*WORK INSTRUCTION*.
Start at the line below containing "Students enrolling for an" and stop at the line containing "The New School". Repeat every line of that stretch exactly, and nothing outside it.

*DATA RECORDS*.
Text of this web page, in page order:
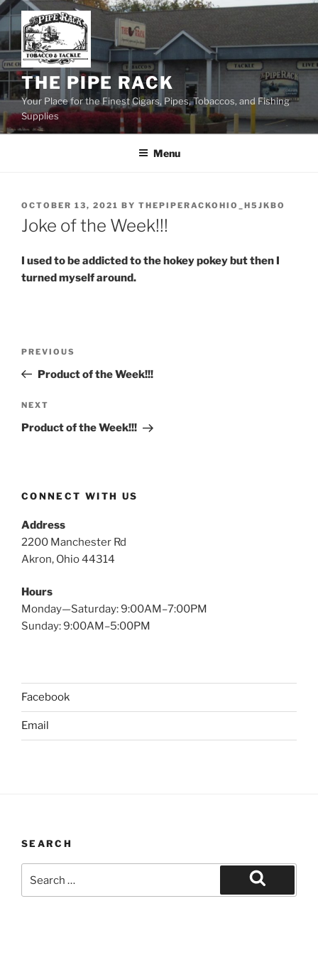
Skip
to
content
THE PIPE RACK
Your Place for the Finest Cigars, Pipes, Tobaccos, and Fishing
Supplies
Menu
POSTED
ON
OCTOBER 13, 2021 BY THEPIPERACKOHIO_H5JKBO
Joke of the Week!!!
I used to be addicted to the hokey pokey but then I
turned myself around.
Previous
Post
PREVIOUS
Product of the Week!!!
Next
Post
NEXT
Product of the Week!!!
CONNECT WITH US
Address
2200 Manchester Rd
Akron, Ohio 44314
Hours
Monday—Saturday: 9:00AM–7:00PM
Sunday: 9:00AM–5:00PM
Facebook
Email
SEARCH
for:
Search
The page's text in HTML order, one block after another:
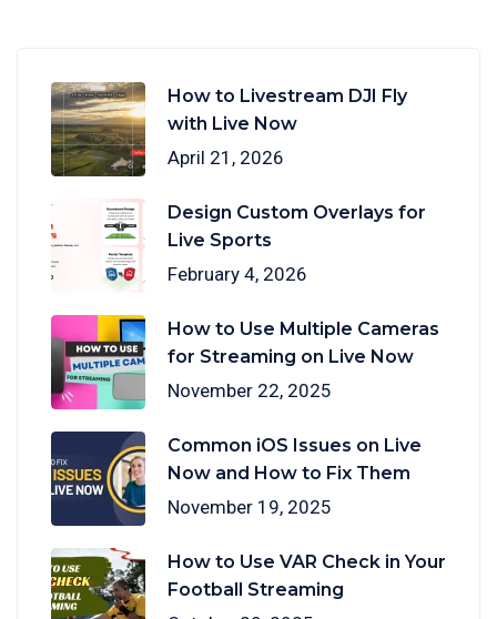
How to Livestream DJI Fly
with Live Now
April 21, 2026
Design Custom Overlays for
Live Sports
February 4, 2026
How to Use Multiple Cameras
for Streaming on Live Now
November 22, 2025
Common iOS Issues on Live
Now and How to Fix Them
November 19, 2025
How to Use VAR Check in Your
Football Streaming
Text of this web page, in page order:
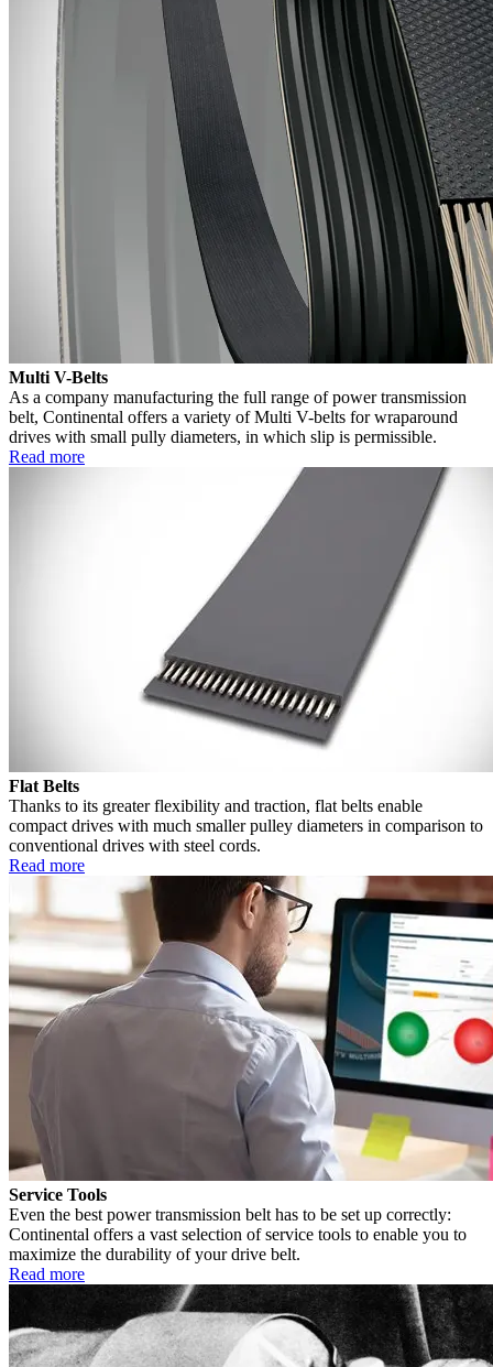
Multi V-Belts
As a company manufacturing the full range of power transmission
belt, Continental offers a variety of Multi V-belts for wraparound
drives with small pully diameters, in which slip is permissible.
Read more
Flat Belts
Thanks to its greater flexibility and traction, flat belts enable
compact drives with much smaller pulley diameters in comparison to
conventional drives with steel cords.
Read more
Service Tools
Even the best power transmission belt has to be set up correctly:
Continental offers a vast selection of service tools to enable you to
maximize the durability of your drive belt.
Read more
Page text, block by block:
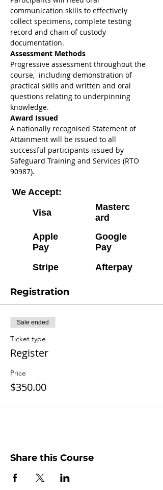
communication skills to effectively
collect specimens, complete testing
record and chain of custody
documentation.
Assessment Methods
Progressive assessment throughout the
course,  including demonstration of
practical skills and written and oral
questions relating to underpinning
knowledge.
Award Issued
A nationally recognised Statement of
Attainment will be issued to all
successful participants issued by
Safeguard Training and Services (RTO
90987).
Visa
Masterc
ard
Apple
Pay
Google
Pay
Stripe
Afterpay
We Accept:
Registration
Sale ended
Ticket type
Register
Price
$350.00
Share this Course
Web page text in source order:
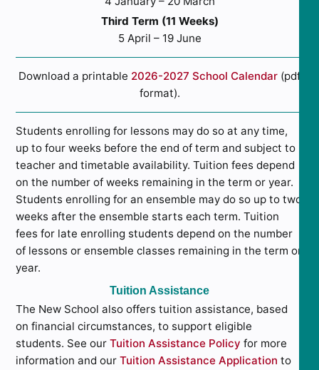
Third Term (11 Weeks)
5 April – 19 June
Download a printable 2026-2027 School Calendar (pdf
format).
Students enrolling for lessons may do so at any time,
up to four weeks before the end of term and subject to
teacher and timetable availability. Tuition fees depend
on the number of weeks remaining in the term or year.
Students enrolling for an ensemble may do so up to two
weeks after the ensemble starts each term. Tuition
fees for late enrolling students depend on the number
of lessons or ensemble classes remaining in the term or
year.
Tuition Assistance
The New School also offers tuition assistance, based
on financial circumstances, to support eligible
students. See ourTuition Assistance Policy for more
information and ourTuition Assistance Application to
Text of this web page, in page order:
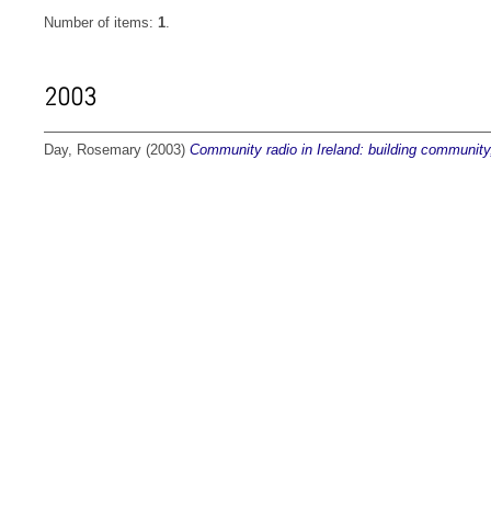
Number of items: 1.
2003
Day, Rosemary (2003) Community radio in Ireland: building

*REPLY*.
Students enrolling for an ensemble may do so up to two
weeks after the ensemble starts each term. Tuition
fees for late enrolling students depend on the number
of lessons or ensemble classes remaining in the term or
year.
Tuition Assistance
The New School also offers tuition assistance, based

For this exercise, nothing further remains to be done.